Housing is a basic human right. However, our city shelters are regularly at 96%+ capacity, well over the 90%+ capacity target set by City Council. In heat or freezing temperatures, this is stretched even further.

The living conditions are also often reprehensible. One of the largest city shelters has battled outbreaks of influenza and strep. These are killing diseases among those living on the street. Bed bugs, lice, and random violence also increase the stress and risk of using our shelters. The Street Health Surveys and other research have shown the human cost of this system.

The lack of capacity in our system also means that we are unable to respond when needed, whether by a change in weather, a fire, or some other unplanned shift. Faith institutions have responded to this gap by offering Out of the Cold. It is a bandaid which can save lives but it does not get to the systemic roots of homelessness, such as poverty, mental health and addiction, racism, gentrification and housing affordability. If we are going to halt the premature deaths of so many of our city's residents, we need bigger picture thinking.

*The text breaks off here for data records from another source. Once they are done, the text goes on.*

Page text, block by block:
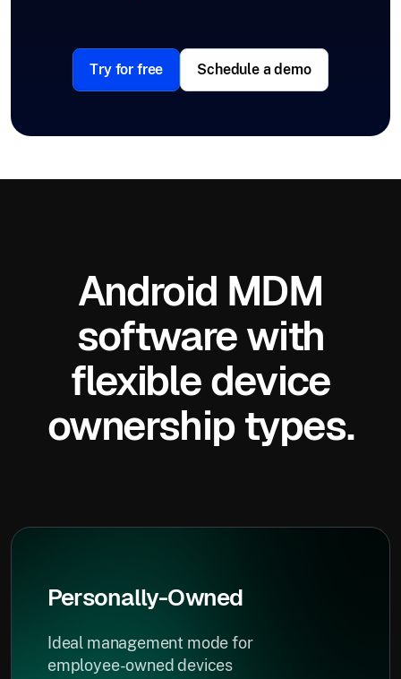
Try for free Schedule a demo
Android MDM
software with
flexible device
ownership types.
Personally-Owned
Ideal management mode for
employee-owned devices
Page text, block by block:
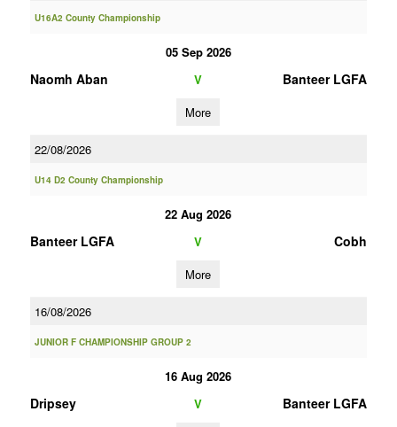
U16A2 County Championship
05 Sep 2026
Naomh Aban V Banteer LGFA
More
22/08/2026
U14 D2 County Championship
22 Aug 2026
Banteer LGFA V Cobh
More
16/08/2026
JUNIOR F CHAMPIONSHIP GROUP 2
16 Aug 2026
Dripsey V Banteer LGFA
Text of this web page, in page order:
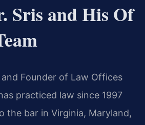
Sris and His Of
Founder of Law Offices
practiced law since 1997
the bar in Virginia, Maryland,
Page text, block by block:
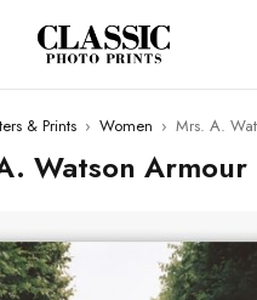
& Prints › Women › Mrs. A.
Watson Armour
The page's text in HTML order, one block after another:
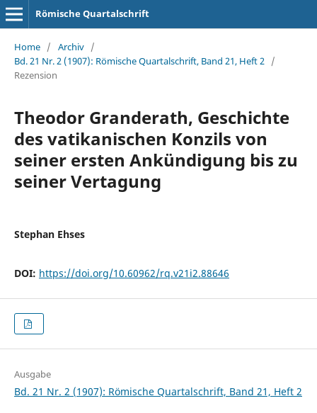
Römische Quartalschrift
Home / Archiv /
Bd. 21 Nr. 2 (1907): Römische Quartalschrift, Band 21, Heft 2 /
Rezension
Theodor Granderath, Geschichte
des vatikanischen Konzils von
seiner ersten Ankündigung bis zu
seiner Vertagung
Stephan Ehses
DOI: https://doi.org/10.60962/rq.v21i2.88646
Ausgabe
Bd. 21 Nr. 2 (1907): Römische Quartalschrift, Band 21, Heft 2
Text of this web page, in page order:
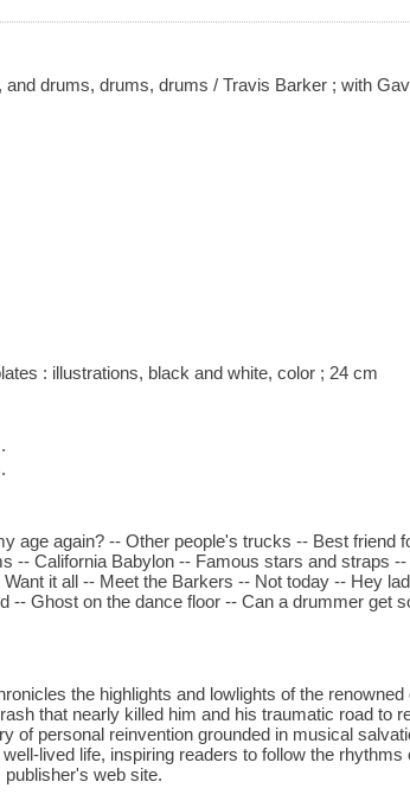
drums, drums, drums / Travis Barker ; with
: illustrations, black and white, color ; 24 cm
age again? -- Other people's trucks -- Best friend
-- California Babylon -- Famous stars and straps
it all -- Meet the Barkers -- Not today -- Hey
-- Ghost on the dance floor -- Can a drummer get
the highlights and lowlights of the
that nearly killed him and his traumatic road to
of personal reinvention grounded in musical
lived life, inspiring readers to follow the rhythms
web site.
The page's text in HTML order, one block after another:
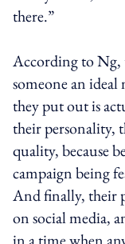
there.”
According to Ng,
someone an
they put out is
their personality,
quality, because
campaign being
And finally, their
on social media,
in a time when
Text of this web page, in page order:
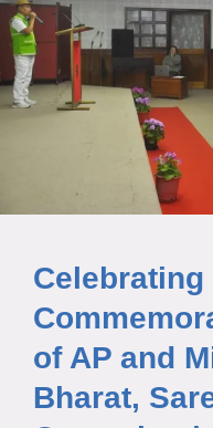
of AP and
Bharat,
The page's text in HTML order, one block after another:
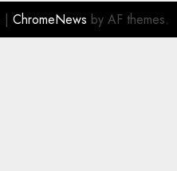
| ChromeNews by AF themes.
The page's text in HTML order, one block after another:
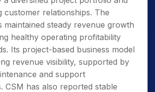
customer relationships. The
maintained steady revenue growth
healthy operating profitability
Its project-based business model
revenue visibility, supported by
and support
CSM has also reported stable
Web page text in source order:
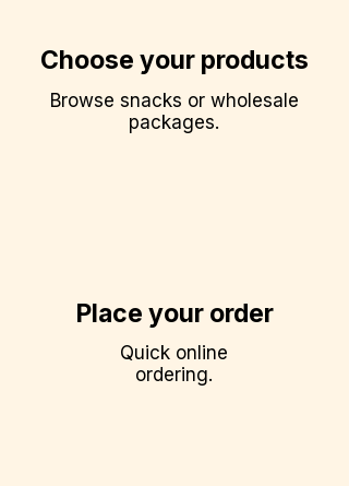
Choose your products
Browse snacks or wholesale
packages.
Place your order
Quick online
ordering.
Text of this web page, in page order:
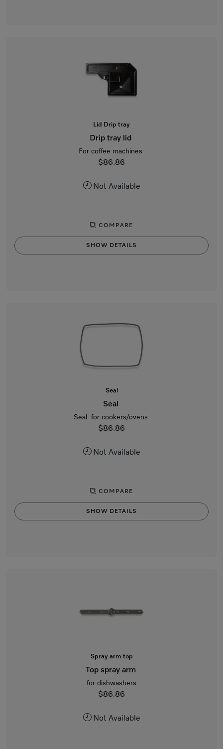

As Canada's largest city, and as a caring one, we need to be able to respond to people's need, providing them with dignified lodgings. But this is not just a feel-good issue. Preventing homelessness saves us all money. Over the past two decades, people from Malcolm Gladwell and his Million Dollar Murray to federal research projects and even police departments in B.C. have worked to quantify these costs. Chez Soi found that when someone is homeless in Toronto, it costs the system $59,000. We can house and feed someone for less than it costs for them to be on the street. 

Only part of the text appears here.